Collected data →
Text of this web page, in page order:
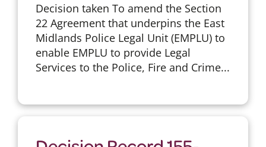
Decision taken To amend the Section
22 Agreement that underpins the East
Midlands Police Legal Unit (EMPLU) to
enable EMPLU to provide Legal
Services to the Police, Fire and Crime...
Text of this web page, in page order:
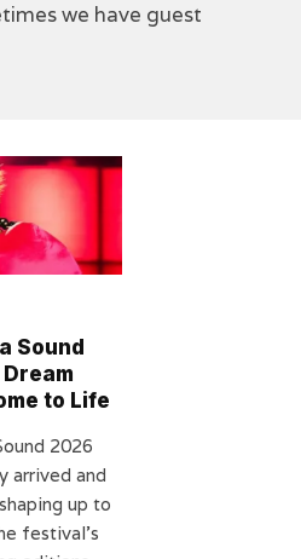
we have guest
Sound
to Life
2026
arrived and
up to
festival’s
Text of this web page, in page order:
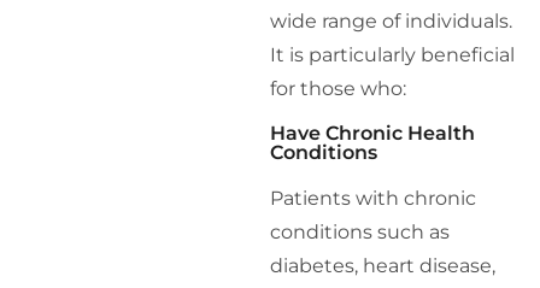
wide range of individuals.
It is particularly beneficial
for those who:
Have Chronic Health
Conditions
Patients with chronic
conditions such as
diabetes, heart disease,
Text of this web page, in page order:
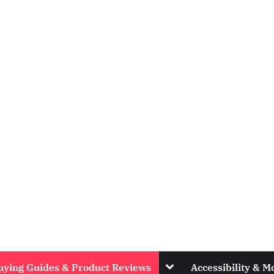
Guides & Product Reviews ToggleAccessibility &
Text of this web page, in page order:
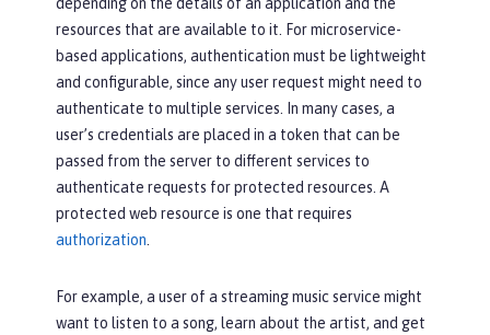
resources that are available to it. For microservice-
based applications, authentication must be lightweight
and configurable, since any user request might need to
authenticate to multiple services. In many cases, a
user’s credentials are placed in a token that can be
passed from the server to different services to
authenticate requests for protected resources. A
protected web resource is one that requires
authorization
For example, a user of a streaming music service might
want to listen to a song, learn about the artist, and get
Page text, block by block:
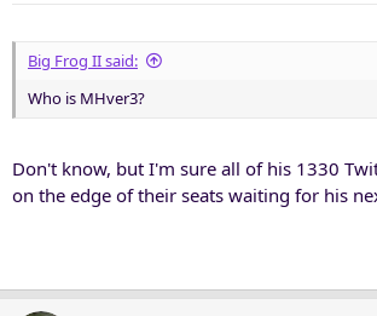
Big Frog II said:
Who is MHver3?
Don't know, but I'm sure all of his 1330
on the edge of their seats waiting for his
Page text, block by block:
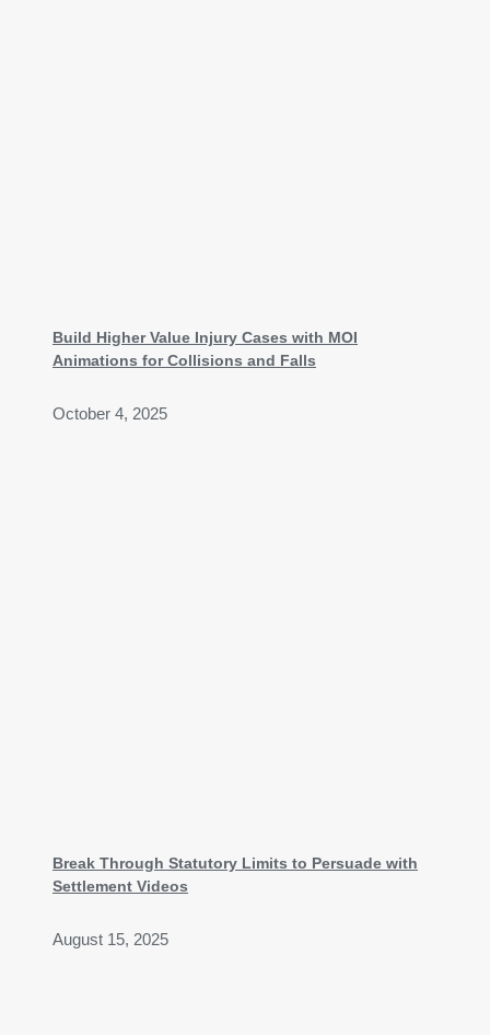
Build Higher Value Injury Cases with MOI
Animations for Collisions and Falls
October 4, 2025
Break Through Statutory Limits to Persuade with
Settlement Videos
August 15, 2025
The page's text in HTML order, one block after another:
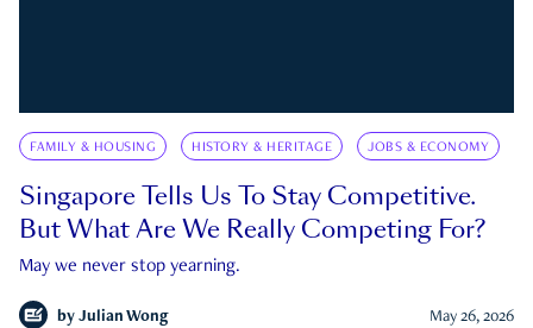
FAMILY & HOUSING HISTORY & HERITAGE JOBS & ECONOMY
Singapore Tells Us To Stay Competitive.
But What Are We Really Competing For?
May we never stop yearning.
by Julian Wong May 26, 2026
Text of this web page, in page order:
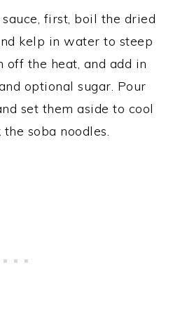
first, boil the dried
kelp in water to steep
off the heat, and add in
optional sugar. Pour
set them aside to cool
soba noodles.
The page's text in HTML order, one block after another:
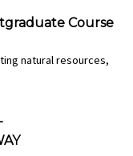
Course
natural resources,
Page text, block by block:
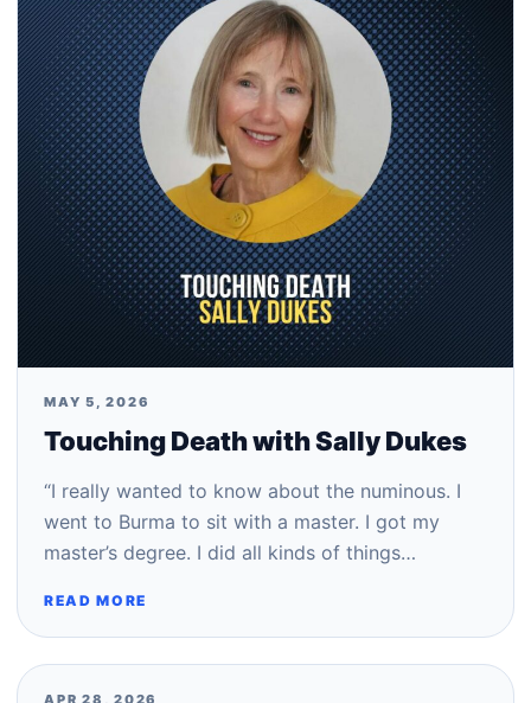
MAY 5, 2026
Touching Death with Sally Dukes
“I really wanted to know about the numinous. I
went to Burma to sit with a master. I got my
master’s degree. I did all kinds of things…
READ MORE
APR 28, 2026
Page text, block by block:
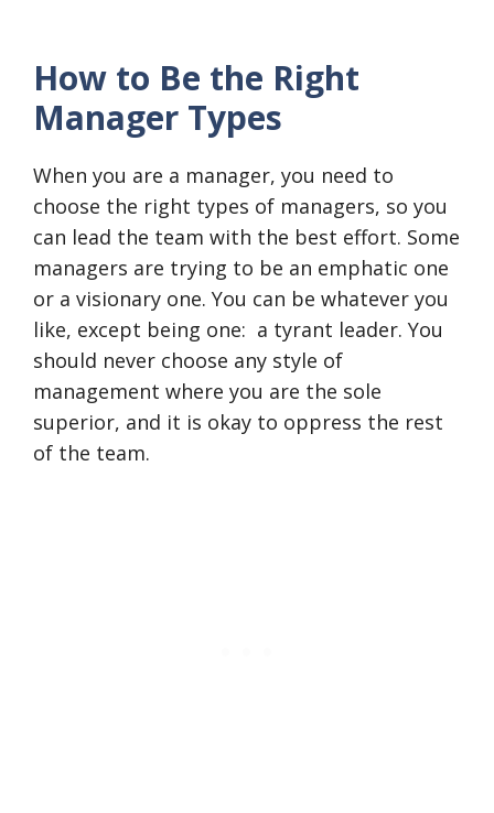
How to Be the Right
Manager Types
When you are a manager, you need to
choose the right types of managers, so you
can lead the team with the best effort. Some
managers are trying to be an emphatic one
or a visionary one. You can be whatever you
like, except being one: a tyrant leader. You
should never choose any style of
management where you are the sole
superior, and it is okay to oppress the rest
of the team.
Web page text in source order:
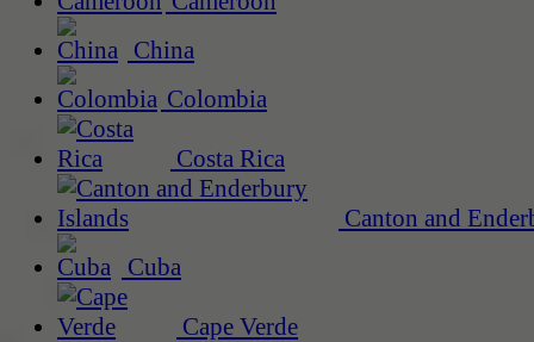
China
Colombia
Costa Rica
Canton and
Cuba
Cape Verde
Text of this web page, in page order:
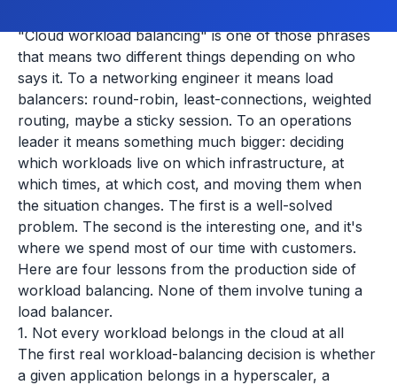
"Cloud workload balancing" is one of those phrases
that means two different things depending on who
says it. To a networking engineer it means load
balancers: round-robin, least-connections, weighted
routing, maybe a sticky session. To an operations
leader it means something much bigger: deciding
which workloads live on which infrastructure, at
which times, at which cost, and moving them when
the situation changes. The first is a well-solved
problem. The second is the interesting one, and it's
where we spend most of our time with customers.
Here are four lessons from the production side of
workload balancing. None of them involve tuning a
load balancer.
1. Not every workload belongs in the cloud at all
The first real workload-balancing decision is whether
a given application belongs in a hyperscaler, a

PROBLEM DESCRIPTION → Only the pictures are to be left out, and all of the data must otherwise be transcribed exactly.

EXERCISE RESPONSE →
Text of this web page, in page order:
Decision taken To amend the Section
22 Agreement that underpins the East
Midlands Police Legal Unit (EMPLU) to
enable EMPLU to provide Legal
Services to the Police, Fire and Crime...
Text of this web page, in page order:
we have guest
Sound
to Life
2026
arrived and
up to
festival’s
Text of this web page, in page order:
wide range of individuals.
It is particularly beneficial
for those who:
Have Chronic Health
Conditions
Patients with chronic
conditions such as
diabetes, heart disease,
Text of this web page, in page order:
Guides & Product Reviews ToggleAccessibility &
Text of this web page, in page order:
resources that are available to it. For microservice-
based applications, authentication must be lightweight
and configurable, since any user request might need to
authenticate to multiple services. In many cases, a
user’s credentials are placed in a token that can be
passed from the server to different services to
authenticate requests for protected resources. A
protected web resource is one that requires
authorization
For example, a user of a streaming music service might
want to listen to a song, learn about the artist, and get
Page text, block by block:
Big Frog II said:
Who is MHver3?
Don't know, but I'm sure all of his 1330
on the edge of their seats waiting for his
Page text, block by block:
Build Higher Value Injury Cases with MOI
Animations for Collisions and Falls
October 4, 2025
Break Through Statutory Limits to Persuade with
Settlement Videos
August 15, 2025
The page's text in HTML order, one block after another:
FAMILY & HOUSING HISTORY & HERITAGE JOBS & ECONOMY
Singapore Tells Us To Stay Competitive.
But What Are We Really Competing For?
May we never stop yearning.
by Julian Wong May 26, 2026
Text of this web page, in page order:
first, boil the dried
kelp in water to steep
off the heat, and add in
optional sugar. Pour
set them aside to cool
soba noodles.
The page's text in HTML order, one block after another:
Course
natural resources,
Page text, block by block:
MAY 5, 2026
Touching Death with Sally Dukes
“I really wanted to know about the numinous. I
went to Burma to sit with a master. I got my
master’s degree. I did all kinds of things…
READ MORE
APR 28, 2026
Page text, block by block:
How to Be the Right
Manager Types
When you are a manager, you need to
choose the right types of managers, so you
can lead the team with the best effort. Some
managers are trying to be an emphatic one
or a visionary one. You can be whatever you
like, except being one: a tyrant leader. You
should never choose any style of
management where you are the sole
superior, and it is okay to oppress the rest
of the team.
Web page text in source order:
China
Colombia
Costa Rica
Canton and
Cuba
Cape Verde
Text of this web page, in page order:
"Cloud workload balancing" is one of those phrases
that means two different things depending on who
says it. To a networking engineer it means load
balancers: round-robin, least-connections, weighted
routing, maybe a sticky session. To an operations
leader it means something much bigger: deciding
which workloads live on which infrastructure, at
which times, at which cost, and moving them when
the situation changes. The first is a well-solved
problem. The second is the interesting one, and it's
where we spend most of our time with customers.
Here are four lessons from the production side of
workload balancing. None of them involve tuning a
load balancer.
1. Not every workload belongs in the cloud at all
The first real workload-balancing decision is whether
a given application belongs in a hyperscaler, a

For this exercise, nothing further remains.